[Opening Data records section]

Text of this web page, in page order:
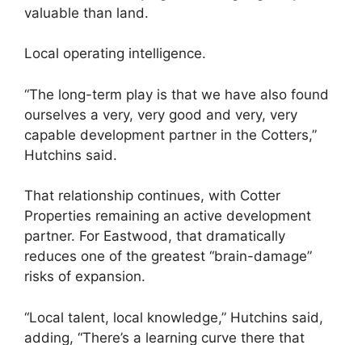
valuable than land.
Local operating intelligence.
“The long-term play is that we have also found
ourselves a very, very good and very, very
capable development partner in the Cotters,”
Hutchins said.
That relationship continues, with Cotter
Properties remaining an active development
partner. For Eastwood, that dramatically
reduces one of the greatest “brain-damage”
risks of expansion.
“Local talent, local knowledge,” Hutchins said,
adding, “There’s a learning curve there that
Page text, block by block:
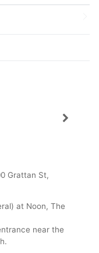
Grattan St,
at Noon, The
near the
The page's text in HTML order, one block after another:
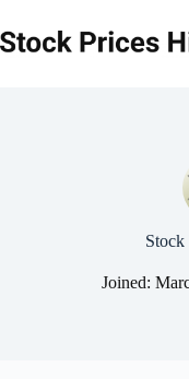
to
content
Stock
Joined:
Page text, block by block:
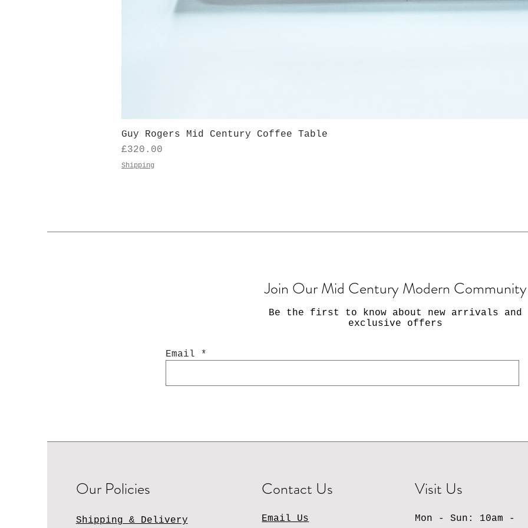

[Closing Data records section]

● Work required
All of the lines above must be repeated without alteration, though the pictures are to be excluded.

● Answer section
Text of this web page, in page order:
valuable than land.
Local operating intelligence.
“The long-term play is that we have also found
ourselves a very, very good and very, very
capable development partner in the Cotters,”
Hutchins said.
That relationship continues, with Cotter
Properties remaining an active development
partner. For Eastwood, that dramatically
reduces one of the greatest “brain-damage”
risks of expansion.
“Local talent, local knowledge,” Hutchins said,
adding, “There’s a learning curve there that
Page text, block by block:
Grattan St,
at Noon, The
near the
The page's text in HTML order, one block after another:
to
content
Stock
Joined:
Page text, block by block:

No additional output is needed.